Alors la rupture ça serait quoi? La rupture absolue, ça serait l'Homme-ville, non plus la ville à domicile de la télé-action, de la télé-vision où la ville est à domicile, où l'on peut dire que le journal de 20h est une place publique où on "se retrouve" (entre guillemets). Donc la question se pose, après la ville à domicile, at home, on aurait la ville en soi, l'Homme-ville c'est-à-dire le nomade idéalisé qui hyper-équipé serait une sorte de micro-ville dont le téléphone modulaire est une image, dont les greffes dans le corps de mémoires additionnelles, dont le nouveau téléphone modulaire dans l'oreille qui remplacera le téléphone modulaire actuel serait une image. C'est une possibilité. La ville à domicile, elle existe déjà, quand on est devant sa télévision à 20h on participe à la ville. On participe comment, ça c'est un autre problème . On participe, on ne peut pas dire plus. Or si la ville est possible à domicile, elle est possible sur soi. Si elle est possible chez soi, elle est possible sur soi, en soi. Et dont l'être-planète, l'Homme-planète, l'Homme nomade absolue, dont l'image que j'ai au dessus de mon bureau - c'est Carpenter qui est autour de la Terre dans son petit machin, vous connaissez cette vision d'apesanteur de Scott Carpenter qui est en train de dériver avec son fauteuil qui est devenu un satellite de la Terre, l'Homme-planète - c'est effectivement l'Homme-ville-monde dont la recherche est très avancée chez les militaires. Les nouvelles technologies voudraient que le guerrier de demain soit un homme glocal c'est-à-dire branché sur le PC central et en même temps sur le front, c'est-à-dire une sorte de micro-processeur ayant toutes les puissances mais en même temps branché d'une manière cybernétique sur l'État-Major et au contact de l'adversaire. Donc la ville sur soi est une possibilité à imaginer après la ville chez soi. Tout ça c'est des questions ouvertes qui peuvent être fouillées et qui doivent l'être parce qu'elles sont toutes en question mais personne n'ose en parler. On dit nomade, encore une fois le mot ne convient pas. Je dis toujours qu'aujourd'hui il n'y a que des sédentaires, que dans un avion on est sédentaire, que dans un train on est sédentaire, que dans une voiture à part le pilote on est quasiment un sédentaire, que sur une moto on l'est moins parce que ça fatigue mais que la tendance est à l'inertie polaire, c'est-à-dire à la fixité. Enfin, on peut admettre le terme de nomadismes, mais à mon avis il masque la réalité.

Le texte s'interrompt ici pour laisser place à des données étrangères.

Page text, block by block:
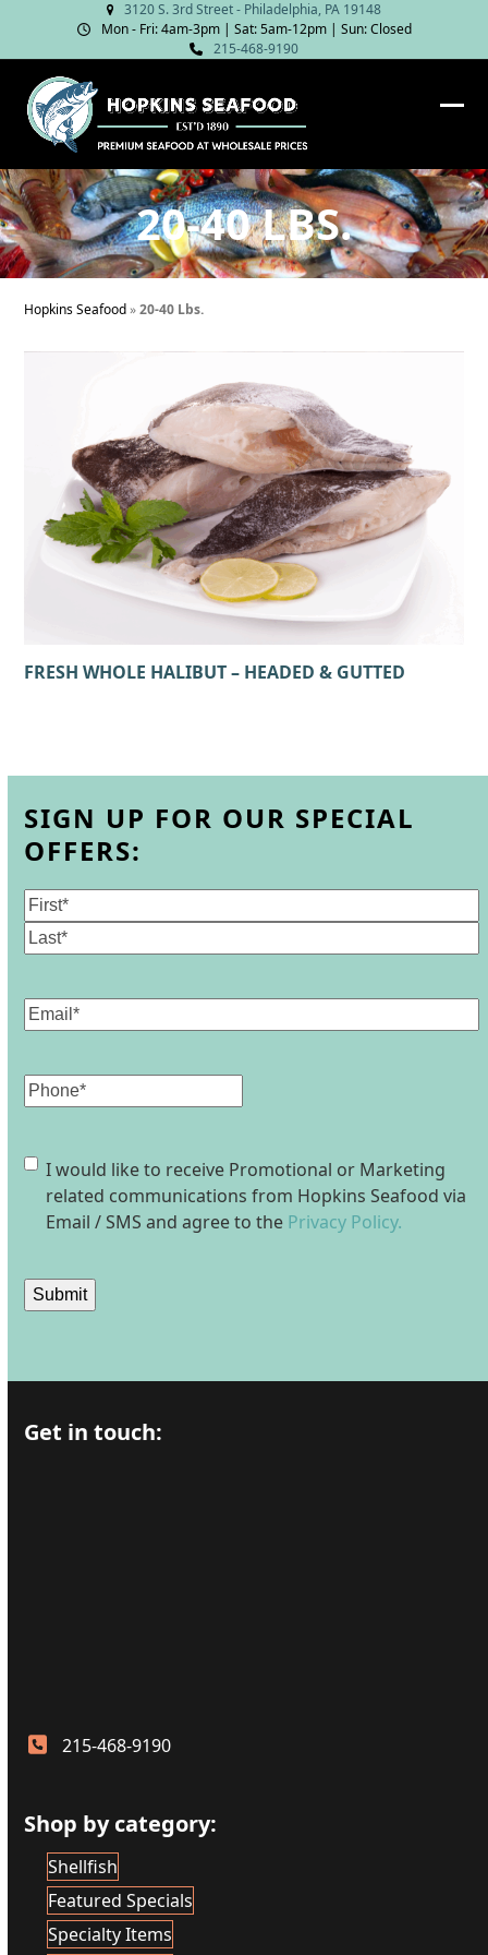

Adrien Sina: la mobilité n'implique pas le nomadisme, il y a aussi un esprit

Paul Virilio: je n'étais pas d'accord avec Guattari d'ailleurs là-dessus. Je lui disais, non, mon Dieu! quand on est dans un avion on n'est pas des nomades! moi j'ai lu Marco Polo, je suis désolé, ça c'est des nomades, il faut marcher, il faut se fatiguer pour être un nomade, il ne faut pas être transporté, véhiculé, bagagé

Adrien Sina: le nomadisme a une dimension d'aventure, lorsqu'on va simplement d'une ville à une autre il n'y a plus d'inattendu, plus de découverte

Paul Virilio: et puis on n'y va même pas, on y est mené, on est voyagé, on est rêvé. On ne rêve pas, on ne voyage pas, on est voyagé, on est rêvé. Vous voyez, les question qu'on pose là, ce sont des questions auxquelles personnes n'a répondu parce que personne ne veut vraiment les poser et en tout cas pas chez les urbanistes. quand je vois le livre de François Ascuer "Métapolis" où il reprend bien des éléments de mes propres livres sur la Métacité, c'est pour contester, c'est pour dire que je suis futuriste etc. Chaque fois qu'on essaye de poser une question comme celle qu'on essaye de poser on est interdit de séjour, en France. Moi j'ai rarement l'occasion de développer ça. Donc, je veux dire qu'il y a là un blocage, un énorme blocage.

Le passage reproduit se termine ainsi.